Azimuthal acoustic modes and their impact on an axisymmetric jet

An experimental study is conducted to investigate the impact of azimuthal acoustic forcing on an axisymmetric jet. Understanding the effect of such asymmetric forcing is crucial, as it emulates conditions in annular combustion chambers such as gas turbines or jet engines, where coupling between the unsteady heat release and acoustic waves propagating azimuthally as travelling or standing modes, can have a destructive effect. While various studies have investigated the effect of axisymmetric forcing, those studying the impact of asymmetric azimuthal forcing are minimal.

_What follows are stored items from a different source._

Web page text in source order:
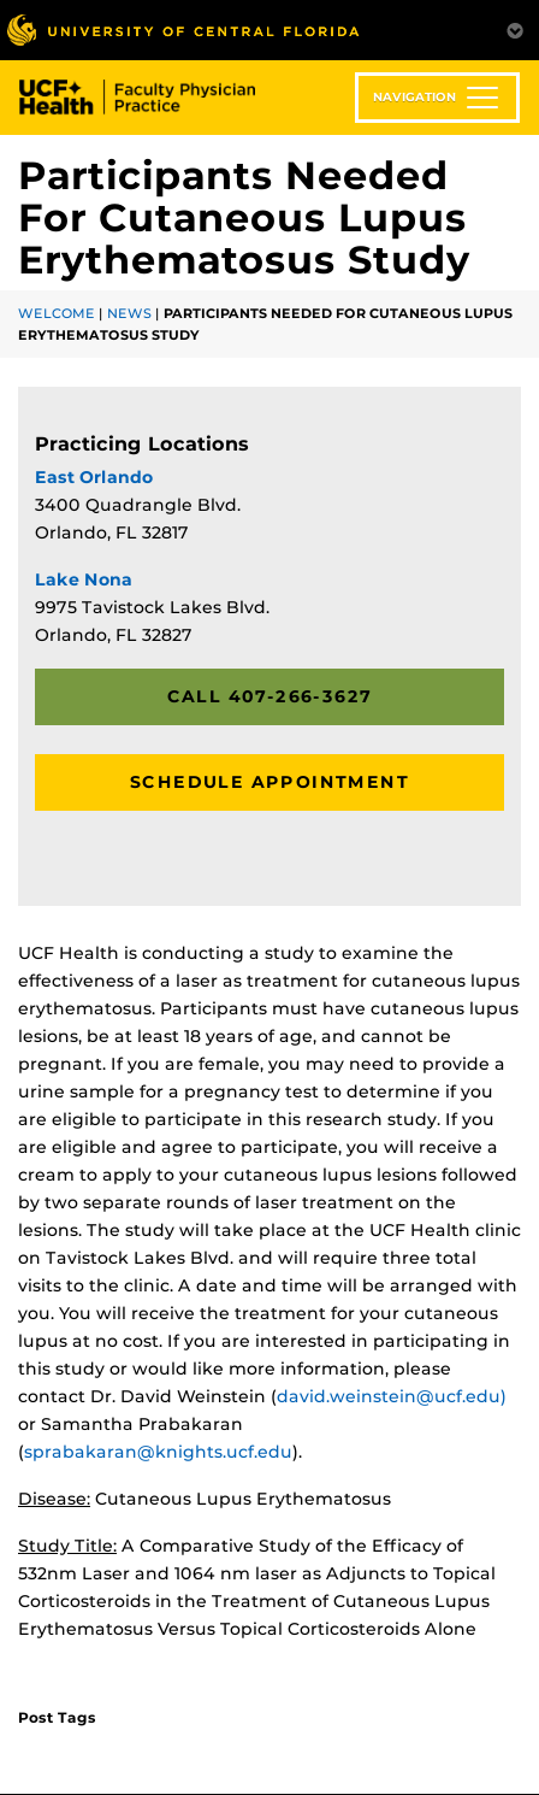
Skip
to
main
content
NAVIGATION
Participants Needed
For Cutaneous Lupus
Erythematosus Study
WELCOME | NEWS | PARTICIPANTS NEEDED FOR CUTANEOUS LUPUS
ERYTHEMATOSUS STUDY
Practicing Locations
East Orlando
3400 Quadrangle Blvd.
Orlando, FL 32817
Lake Nona
9975 Tavistock Lakes Blvd.
Orlando, FL 32827
CALL 407-266-3627
SCHEDULE APPOINTMENT
UCF Health is conducting a study to examine the
effectiveness of a laser as treatment for cutaneous lupus
erythematosus. Participants must have cutaneous lupus
lesions, be at least 18 years of age, and cannot be
pregnant. If you are female, you may need to provide a
urine sample for a pregnancy test to determine if you
are eligible to participate in this research study. If you
are eligible and agree to participate, you will receive a
cream to apply to your cutaneous lupus lesions followed
by two separate rounds of laser treatment on the
lesions. The study will take place at the UCF Health clinic
on Tavistock Lakes Blvd. and will require three total
visits to the clinic. A date and time will be arranged with
you. You will receive the treatment for your cutaneous
lupus at no cost. If you are interested in participating in
this study or would like more information, please
contact Dr. David Weinstein (david.weinstein@ucf.edu)
or Samantha Prabakaran
(sprabakaran@knights.ucf.edu).
Disease: Cutaneous Lupus Erythematosus
Study Title: A Comparative Study of the Efficacy of
532nm Laser and 1064 nm laser as Adjuncts to Topical
Corticosteroids in the Treatment of Cutaneous Lupus
Erythematosus Versus Topical Corticosteroids Alone
Post Tags
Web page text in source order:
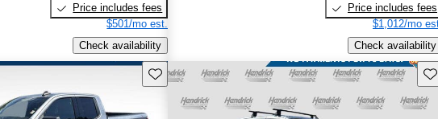
Price includes fees
$501/mo est.
Check availability
Price includes fees
$1,012/mo
Check availability
Save this listing
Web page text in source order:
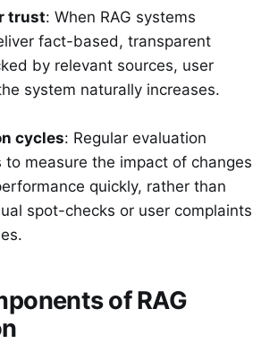
trust: When RAG systems
fact-based, transparent
by relevant sources, user
system naturally increases.
cycles: Regular evaluation
to measure the impact of changes
quickly, rather than
spot-checks or user complaints
of RAG
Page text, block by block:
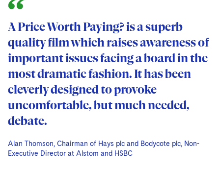
Alan Thomson, Chairman of Hays plc and Bodycote plc, Non-
Executive Director at Alstom and HSBC
Alan Thomson, Chairman of Hays plc and Bodycote plc, Non-
Executive Director at Alstom and HSBC
A Price Worth Paying? is a superb
quality film which raises awareness of
important issues facing a board in the
most dramatic fashion. It has been
cleverly designed to provoke
uncomfortable, but much needed,
debate.
Alan Thomson, Chairman of Hays plc and Bodycote plc, Non-
Executive Director at Alstom and HSBC
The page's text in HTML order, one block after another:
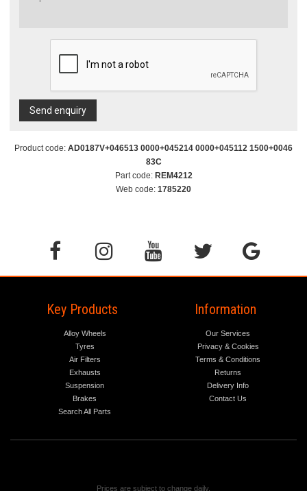
Send enquiry
Product code: AD0187V+046513 0000+045214 0000+045112 1500+0046
83C
Part code: REM4212
Web code: 1785220
Key Products
Alloy Wheels
Tyres
Air Filters
Exhausts
Suspension
Brakes
Search All Parts
Information
Our Services
Privacy & Cookies
Terms & Conditions
Returns
Delivery Info
Contact Us
Prices are subject to change daily.
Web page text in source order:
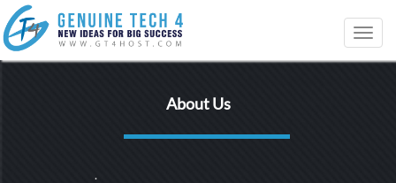
About Us
.

Recently, the response of a jet placed in a standing azimuthal acoustic wave oriented normally to the jet was investigated and jet bifurcation into two or more momentum streams was observed. Here, the effect of travelling azimuthal acoustic waves on the jet development is investigated. To this effect, a novel experimental rig was commissioned and characterized. The jet was also subjected to axisymmetric forcing at the preferred mode. Flow visualization and planar PIV were used to discern the jet's structure and evolution. Preliminary results will be presented to show the changes of the jet's spreading rate in the far field. Instantaneous snapshots will also be used to understand both the jet's spreading rate and its orientation, which in similar studies have been shown to strongly depend on the phase of the azimuthal forcing and induced axisymmetric jet modes.